TASK TO CARRY OUT: All records must be quoted exactly. Omit the pictures.

Start of SUPPLIED MATERIAL

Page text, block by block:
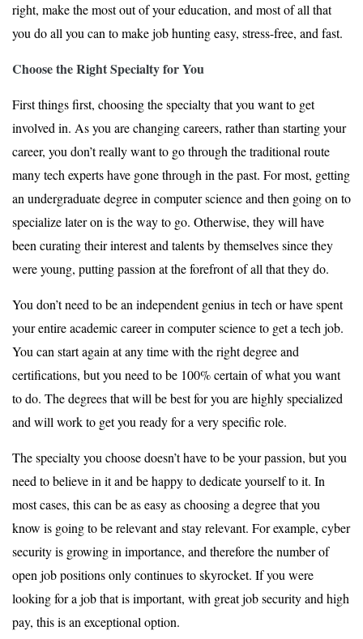
right, make the most out of your education, and most of all that
you do all you can to make job hunting easy, stress-free, and fast.
Choose the Right Specialty for You
First things first, choosing the specialty that you want to get
involved in. As you are changing careers, rather than starting your
career, you don’t really want to go through the traditional route
many tech experts have gone through in the past. For most, getting
an undergraduate degree in computer science and then going on to
specialize later on is the way to go. Otherwise, they will have
been curating their interest and talents by themselves since they
were young, putting passion at the forefront of all that they do.
You don’t need to be an independent genius in tech or have spent
your entire academic career in computer science to get a tech job.
You can start again at any time with the right degree and
certifications, but you need to be 100% certain of what you want
to do. The degrees that will be best for you are highly specialized
and will work to get you ready for a very specific role.
The specialty you choose doesn’t have to be your passion, but you
need to believe in it and be happy to dedicate yourself to it. In
most cases, this can be as easy as choosing a degree that you
know is going to be relevant and stay relevant. For example, cyber
security is growing in importance, and therefore the number of
open job positions only continues to skyrocket. If you were
looking for a job that is important, with great job security and high
pay, this is an exceptional option.
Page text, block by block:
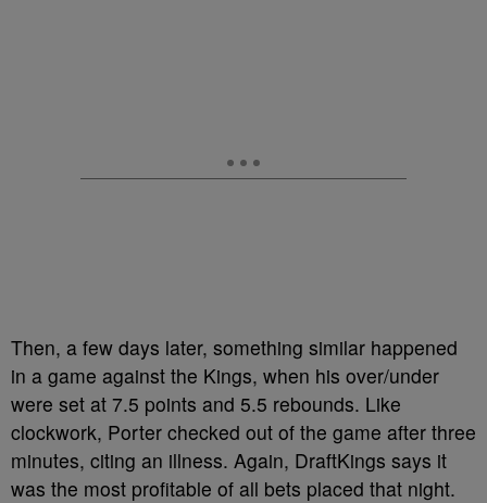
Then, a few days later, something similar happened
in a game against the Kings, when his over/under
were set at 7.5 points and 5.5 rebounds. Like
clockwork, Porter checked out of the game after three
minutes, citing an illness. Again, DraftKings says it
was the most profitable of all bets placed that night.
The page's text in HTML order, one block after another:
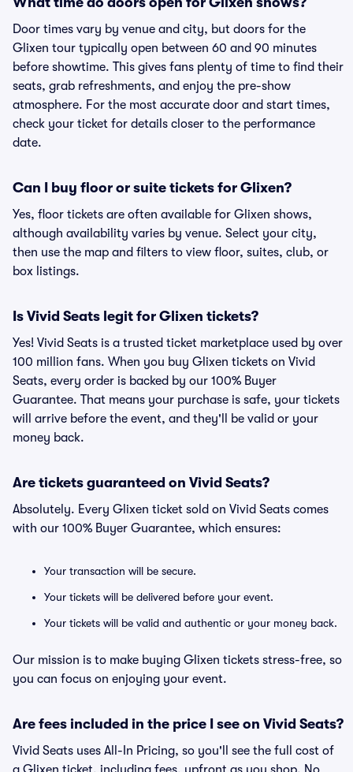
Door times vary by venue and city, but doors for the
Glixen tour typically open between 60 and 90 minutes
before showtime. This gives fans plenty of time to find their
seats, grab refreshments, and enjoy the pre-show
atmosphere. For the most accurate door and start times,
check your ticket for details closer to the performance
date.
Can I buy floor or suite tickets for Glixen?
Yes, floor tickets are often available for Glixen shows,
although availability varies by venue. Select your city,
then use the map and filters to view floor, suites, club, or
box listings.
Is Vivid Seats legit for Glixen tickets?
Yes! Vivid Seats is a trusted ticket marketplace used by over
100 million fans. When you buy Glixen tickets on Vivid
Seats, every order is backed by our 100% Buyer
Guarantee. That means your purchase is safe, your tickets
will arrive before the event, and they'll be valid or your
money back.
Are tickets guaranteed on Vivid Seats?
Absolutely. Every Glixen ticket sold on Vivid Seats comes
with our 100% Buyer Guarantee, which ensures:
Your transaction will be secure.
Your tickets will be delivered before your event.
Your tickets will be valid and authentic or your money back.
Our mission is to make buying Glixen tickets stress-free, so
you can focus on enjoying your event.
Are fees included in the price I see on Vivid Seats?
Vivid Seats uses All-In Pricing, so you'll see the full cost of
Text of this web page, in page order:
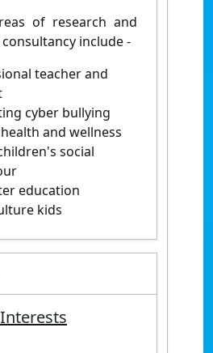
of research and
include -
teacher and
cyber bullying
and wellness
social
education
kids
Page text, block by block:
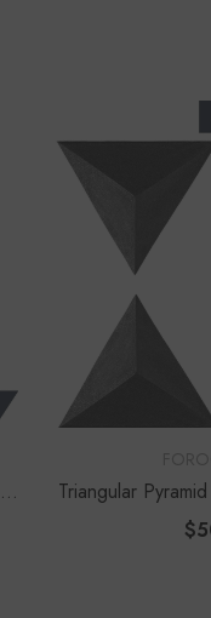
|
Triangular
| 12"
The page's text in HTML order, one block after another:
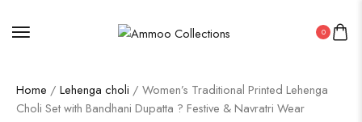
0
Home / Lehenga choli / Women’s Traditional Printed Lehenga
Choli Set with Bandhani Dupatta ? Festive & Navratri Wear
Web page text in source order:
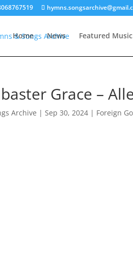
Home News Featured Music
Grace –
Archive |Sep 30, 2024 | Foreign
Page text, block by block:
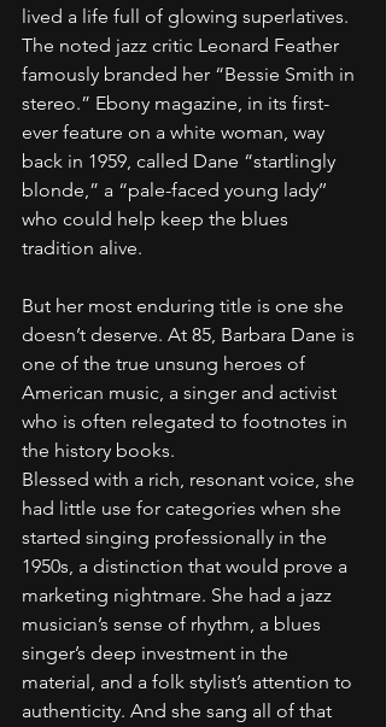
lived a life full of glowing superlatives.
The noted jazz critic Leonard Feather
famously branded her “Bessie Smith in
stereo.” Ebony magazine, in its first-
ever feature on a white woman, way
back in 1959, called Dane “startlingly
blonde,” a “pale-faced young lady’’
who could help keep the blues
tradition alive.
But her most enduring title is one she
doesn’t deserve. At 85, Barbara Dane is
one of the true unsung heroes of
American music, a singer and activist
who is often relegated to footnotes in
the history books.
Blessed with a rich, resonant voice, she
had little use for categories when she
started singing professionally in the
1950s, a distinction that would prove a
marketing nightmare. She had a jazz
musician’s sense of rhythm, a blues
singer’s deep investment in the
material, and a folk stylist’s attention to
authenticity. And she sang all of that
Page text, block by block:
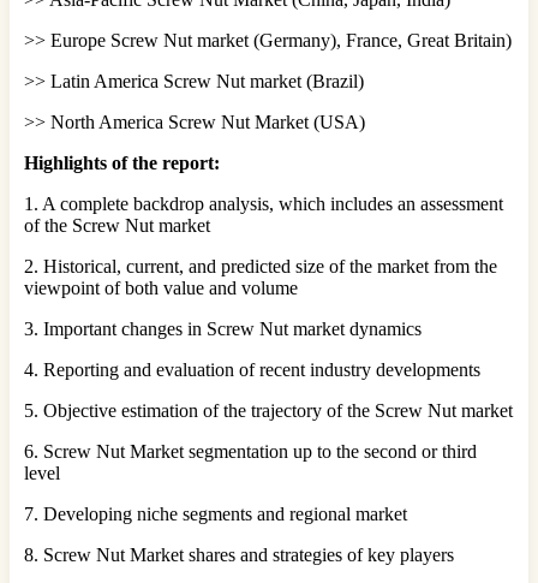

End of SUPPLIED MATERIAL

TASK OUTPUT:
Page text, block by block:
right, make the most out of your education, and most of all that
you do all you can to make job hunting easy, stress-free, and fast.
Choose the Right Specialty for You
First things first, choosing the specialty that you want to get
involved in. As you are changing careers, rather than starting your
career, you don’t really want to go through the traditional route
many tech experts have gone through in the past. For most, getting
an undergraduate degree in computer science and then going on to
specialize later on is the way to go. Otherwise, they will have
been curating their interest and talents by themselves since they
were young, putting passion at the forefront of all that they do.
You don’t need to be an independent genius in tech or have spent
your entire academic career in computer science to get a tech job.
You can start again at any time with the right degree and
certifications, but you need to be 100% certain of what you want
to do. The degrees that will be best for you are highly specialized
and will work to get you ready for a very specific role.
The specialty you choose doesn’t have to be your passion, but you
need to believe in it and be happy to dedicate yourself to it. In
most cases, this can be as easy as choosing a degree that you
know is going to be relevant and stay relevant. For example, cyber
security is growing in importance, and therefore the number of
open job positions only continues to skyrocket. If you were
looking for a job that is important, with great job security and high
pay, this is an exceptional option.
Page text, block by block:
Then, a few days later, something similar happened
in a game against the Kings, when his over/under
were set at 7.5 points and 5.5 rebounds. Like
clockwork, Porter checked out of the game after three
minutes, citing an illness. Again, DraftKings says it
was the most profitable of all bets placed that night.
The page's text in HTML order, one block after another:
Door times vary by venue and city, but doors for the
Glixen tour typically open between 60 and 90 minutes
before showtime. This gives fans plenty of time to find their
seats, grab refreshments, and enjoy the pre-show
atmosphere. For the most accurate door and start times,
check your ticket for details closer to the performance
date.
Can I buy floor or suite tickets for Glixen?
Yes, floor tickets are often available for Glixen shows,
although availability varies by venue. Select your city,
then use the map and filters to view floor, suites, club, or
box listings.
Is Vivid Seats legit for Glixen tickets?
Yes! Vivid Seats is a trusted ticket marketplace used by over
100 million fans. When you buy Glixen tickets on Vivid
Seats, every order is backed by our 100% Buyer
Guarantee. That means your purchase is safe, your tickets
will arrive before the event, and they'll be valid or your
money back.
Are tickets guaranteed on Vivid Seats?
Absolutely. Every Glixen ticket sold on Vivid Seats comes
with our 100% Buyer Guarantee, which ensures:
Your transaction will be secure.
Your tickets will be delivered before your event.
Your tickets will be valid and authentic or your money back.
Our mission is to make buying Glixen tickets stress-free, so
you can focus on enjoying your event.
Are fees included in the price I see on Vivid Seats?
Vivid Seats uses All-In Pricing, so you'll see the full cost of
Text of this web page, in page order:
of research and
include -
teacher and
cyber bullying
and wellness
social
education
kids
Page text, block by block:
|
Triangular
| 12"
The page's text in HTML order, one block after another:
0
Home / Lehenga choli / Women’s Traditional Printed Lehenga
Choli Set with Bandhani Dupatta ? Festive & Navratri Wear
Web page text in source order:
Home News Featured Music
Grace –
Archive |Sep 30, 2024 | Foreign
Page text, block by block:
lived a life full of glowing superlatives.
The noted jazz critic Leonard Feather
famously branded her “Bessie Smith in
stereo.” Ebony magazine, in its first-
ever feature on a white woman, way
back in 1959, called Dane “startlingly
blonde,” a “pale-faced young lady’’
who could help keep the blues
tradition alive.
But her most enduring title is one she
doesn’t deserve. At 85, Barbara Dane is
one of the true unsung heroes of
American music, a singer and activist
who is often relegated to footnotes in
the history books.
Blessed with a rich, resonant voice, she
had little use for categories when she
started singing professionally in the
1950s, a distinction that would prove a
marketing nightmare. She had a jazz
musician’s sense of rhythm, a blues
singer’s deep investment in the
material, and a folk stylist’s attention to
authenticity. And she sang all of that
Page text, block by block:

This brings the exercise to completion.